----- Supplied records
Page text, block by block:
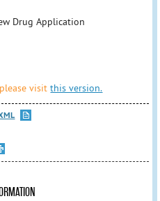
Drug Application
visitthis version.
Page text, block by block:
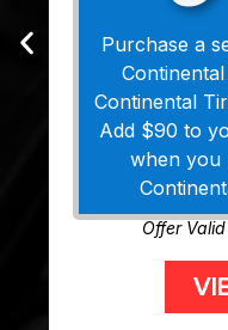
Purchase a
Continental
Add $90 to
when you
Offer
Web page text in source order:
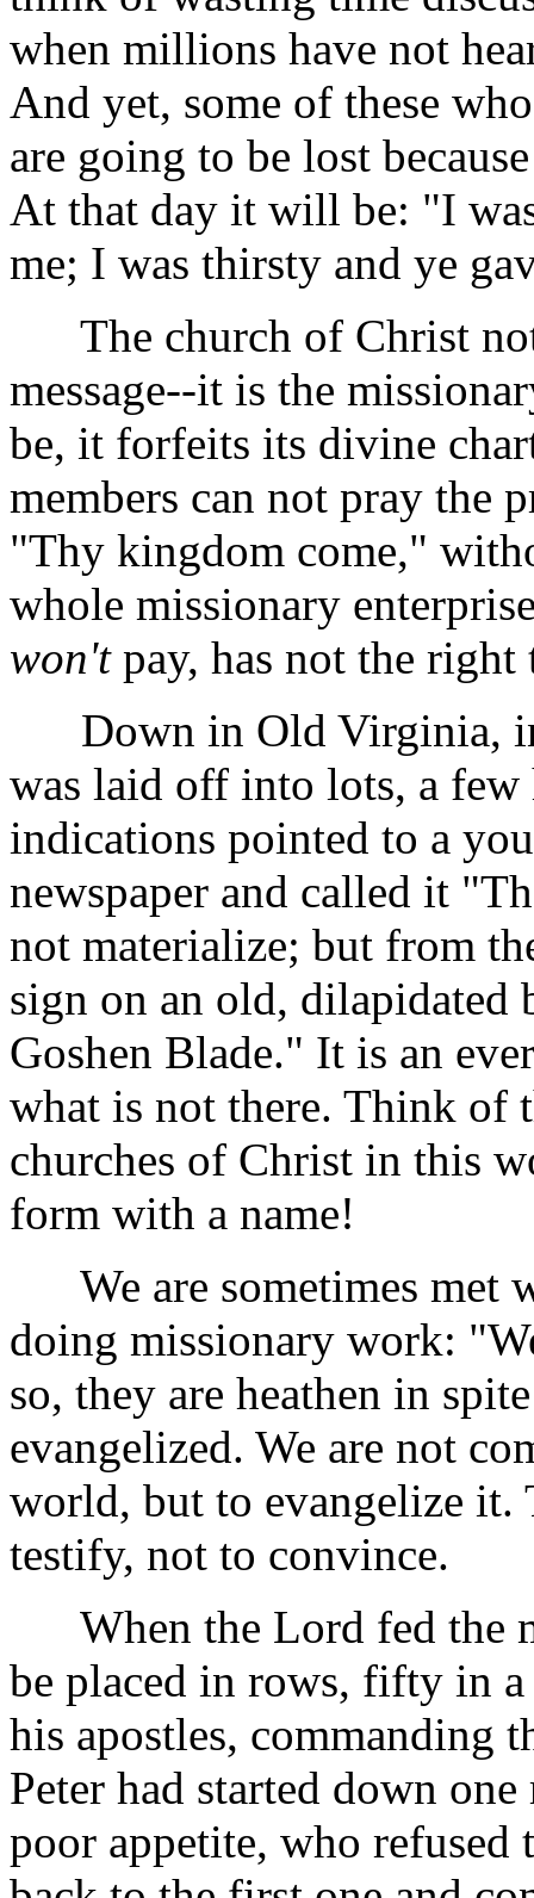
when millions have not
And yet, some of these
are going to be lost
At that day it will be: "I
me; I was thirsty and ye
The church of Christ
message--it is the
be, it forfeits its divine
members can not pray the
"Thy kingdom come,"
whole missionary
won'tpay, has not the
Down in Old Virginia, in
was laid off into lots, a few
indications pointed to a
newspaper and called it
not materialize; but from
sign on an old,
Goshen Blade." It is an
what is not there. Think of
churches of Christ in this
form with a name!
We are sometimes met
doing missionary work:
so, they are heathen in
evangelized. We are not
world, but to evangelize it.
testify, not to convince.
When the Lord fed the
be placed in rows, fifty in
his apostles, commanding
Peter had started down
poor appetite, who refused
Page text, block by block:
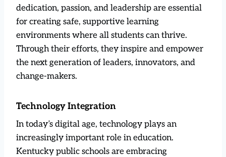
dedication, passion, and leadership are essential
for creating safe, supportive learning
environments where all students can thrive.
Through their efforts, they inspire and empower
the next generation of leaders, innovators, and
change-makers.
Technology Integration
In today’s digital age, technology plays an
increasingly important role in education.
Kentucky public schools are embracing
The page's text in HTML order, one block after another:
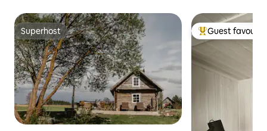
Superhost
Superhost Top guest
Guest
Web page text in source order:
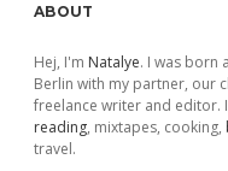
Sidebar
ABOUT
Hej, I'm Natalye. I was born
Berlin with my partner, our
freelance writer and editor.
reading, mixtapes, cooking,
travel.
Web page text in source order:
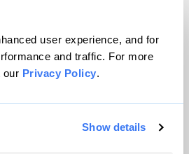
user experience, and for
and traffic. For more
our Privacy Policy.
Show details
print, and share it here
or a community
to learn more about how
in your area,read this
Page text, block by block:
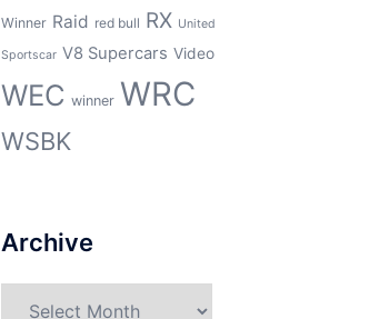
Winner Raid red bull RX United
Sportscar V8 Supercars Video
WEC winner WRC
WSBK
Archive
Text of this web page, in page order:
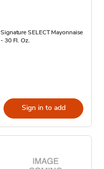
Signature SELECT Mayonnaise
- 30 Fl. Oz.
Sign in to add
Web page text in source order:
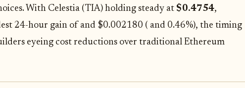
With Celestia (TIA) holding steady at $0.4754,
24-hour gain of and $0.002180 ( and 0.46%), the timing
eyeing cost reductions over traditional Ethereum
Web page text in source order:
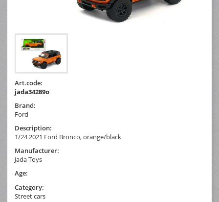
Art.code:
jada34289o
Brand:
Ford
Description:
1/24 2021 Ford Bronco, orange/black
Manufacturer:
Jada Toys
Age:
Category:
Street cars
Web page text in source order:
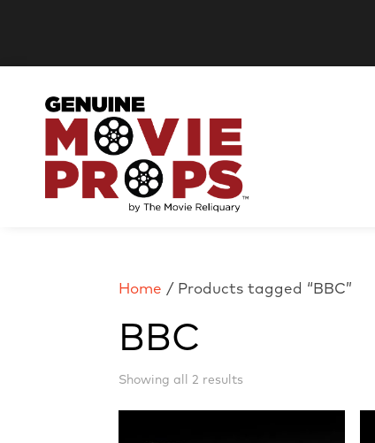
Home / Products tagged “BBC”
BBC
Showing all 2 results
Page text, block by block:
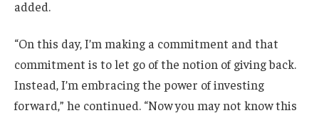
added.
“On this day, I’m making a commitment and that
commitment is to let go of the notion of giving back.
Instead, I’m embracing the power of investing
forward,” he continued. “Now you may not know this
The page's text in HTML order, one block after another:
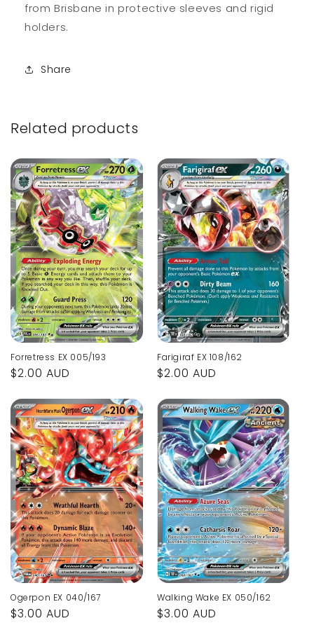
from Brisbane in protective sleeves and rigid
holders.
Share
Related products
Forretress EX 005/193
Regular
$2.00 AUD
Farigiraf EX 108/162
Regular
$2.00 AUD
Ogerpon EX 040/167
Regular
$3.00 AUD
Walking Wake EX 050/162
Regular
$3.00 AUD
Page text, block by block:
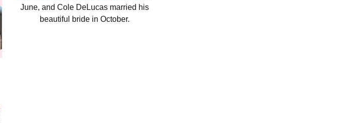
June, and Cole DeLucas married his
beautiful bride in October.
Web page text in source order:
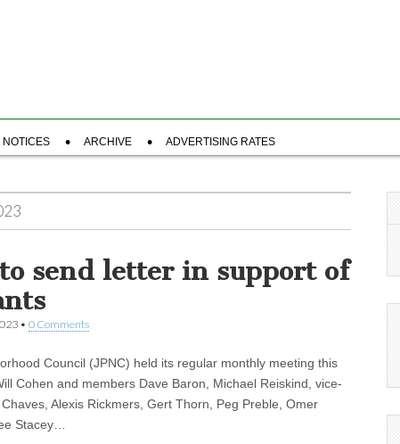
NOTICES ARCHIVE ADVERTISING RATES
to send letter in support of
• 0 Comments
Council (JPNC) held its regular monthly meeting this
Cohen and members Dave Baron, Michael Reiskind, vice-
Alexis Rickmers, Gert Thorn, Peg Preble, Omer
Stacey…
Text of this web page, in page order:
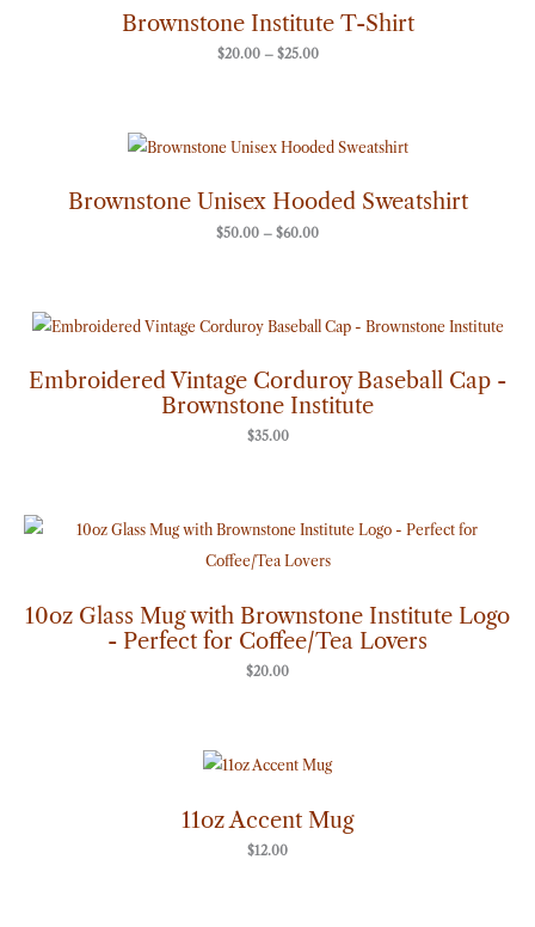
Brownstone Institute T-Shirt
$20.00 – $25.00
$25.00
Brownstone Unisex Hooded Sweatshirt
$50.00 – $60.00
Price
range:
through
$60.00
Embroidered Vintage Corduroy Baseball Cap -
Brownstone Institute
$35.00
10oz Glass Mug with Brownstone Institute Logo
- Perfect for Coffee/Tea Lovers
$20.00
11oz Accent Mug
$12.00
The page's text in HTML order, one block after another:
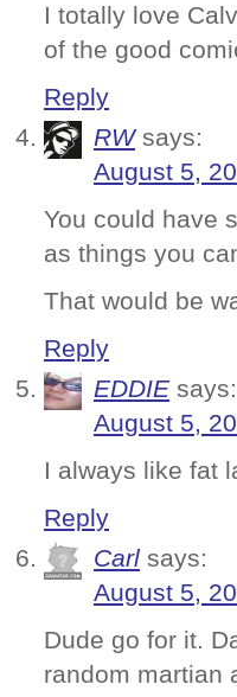
I totally love
of the good
Reply
RW says:
August 5,
You could have
as things you
That would be
Reply
EDDIE says:
August 5,
I always like fat
Reply
Carl says:
August 5,
Dude go for it.
random martian
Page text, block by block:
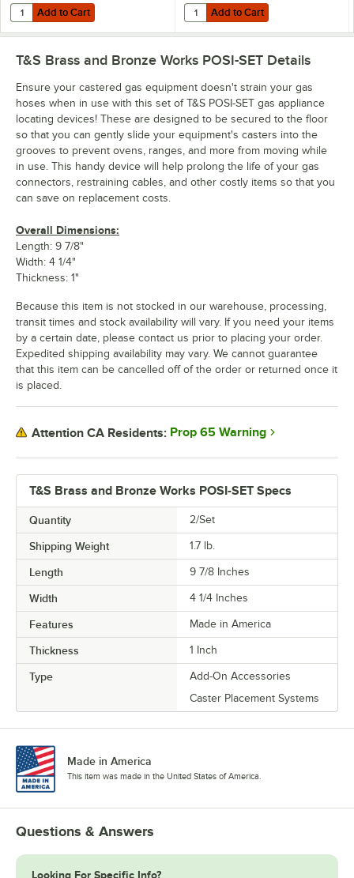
----------
Goal of the exercise: Give back each entry exactly as it appears. Leave pictures out.

Solved problem:
Page text, block by block:
Drug Application
visitthis version.
Page text, block by block:
Purchase a
Continental
Add $90 to
when you
Offer
Web page text in source order:
when millions have not
And yet, some of these
are going to be lost
At that day it will be: "I
me; I was thirsty and ye
The church of Christ
message--it is the
be, it forfeits its divine
members can not pray the
"Thy kingdom come,"
whole missionary
won'tpay, has not the
Down in Old Virginia, in
was laid off into lots, a few
indications pointed to a
newspaper and called it
not materialize; but from
sign on an old,
Goshen Blade." It is an
what is not there. Think of
churches of Christ in this
form with a name!
We are sometimes met
doing missionary work:
so, they are heathen in
evangelized. We are not
world, but to evangelize it.
testify, not to convince.
When the Lord fed the
be placed in rows, fifty in
his apostles, commanding
Peter had started down
poor appetite, who refused
Page text, block by block:
dedication, passion, and leadership are essential
for creating safe, supportive learning
environments where all students can thrive.
Through their efforts, they inspire and empower
the next generation of leaders, innovators, and
change-makers.
Technology Integration
In today’s digital age, technology plays an
increasingly important role in education.
Kentucky public schools are embracing
The page's text in HTML order, one block after another:
Superhost
Superhost Top guest
Guest
Web page text in source order:
Sidebar
ABOUT
Hej, I'm Natalye. I was born
Berlin with my partner, our
freelance writer and editor.
reading, mixtapes, cooking,
travel.
Web page text in source order:
user experience, and for
and traffic. For more
our Privacy Policy.
Show details
print, and share it here
or a community
to learn more about how
in your area,read this
Page text, block by block:
Winner Raid red bull RX United
Sportscar V8 Supercars Video
WEC winner WRC
WSBK
Archive
Text of this web page, in page order:
Signature SELECT Mayonnaise
- 30 Fl. Oz.
Sign in to add
Web page text in source order:
With Celestia (TIA) holding steady at $0.4754,
24-hour gain of and $0.002180 ( and 0.46%), the timing
eyeing cost reductions over traditional Ethereum
Web page text in source order:
Art.code:
jada34289o
Brand:
Ford
Description:
1/24 2021 Ford Bronco, orange/black
Manufacturer:
Jada Toys
Age:
Category:
Street cars
Web page text in source order:
Home / Products tagged “BBC”
BBC
Showing all 2 results
Page text, block by block:
added.
“On this day, I’m making a commitment and that
commitment is to let go of the notion of giving back.
Instead, I’m embracing the power of investing
forward,” he continued. “Now you may not know this
The page's text in HTML order, one block after another:
from Brisbane in protective sleeves and rigid
holders.
Share
Related products
Forretress EX 005/193
Regular
$2.00 AUD
Farigiraf EX 108/162
Regular
$2.00 AUD
Ogerpon EX 040/167
Regular
$3.00 AUD
Walking Wake EX 050/162
Regular
$3.00 AUD
Page text, block by block:
June, and Cole DeLucas married his
beautiful bride in October.
Web page text in source order:
NOTICES ARCHIVE ADVERTISING RATES
to send letter in support of
• 0 Comments
Council (JPNC) held its regular monthly meeting this
Cohen and members Dave Baron, Michael Reiskind, vice-
Alexis Rickmers, Gert Thorn, Peg Preble, Omer
Stacey…
Text of this web page, in page order:
Brownstone Institute T-Shirt
$20.00 – $25.00
$25.00
Brownstone Unisex Hooded Sweatshirt
$50.00 – $60.00
Price
range:
through
$60.00
Embroidered Vintage Corduroy Baseball Cap -
Brownstone Institute
$35.00
10oz Glass Mug with Brownstone Institute Logo
- Perfect for Coffee/Tea Lovers
$20.00
11oz Accent Mug
$12.00
The page's text in HTML order, one block after another:
I totally love
of the good
Reply
RW says:
August 5,
You could have
as things you
That would be
Reply
EDDIE says:
August 5,
I always like fat
Reply
Carl says:
August 5,
Dude go for it.
random martian
Page text, block by block:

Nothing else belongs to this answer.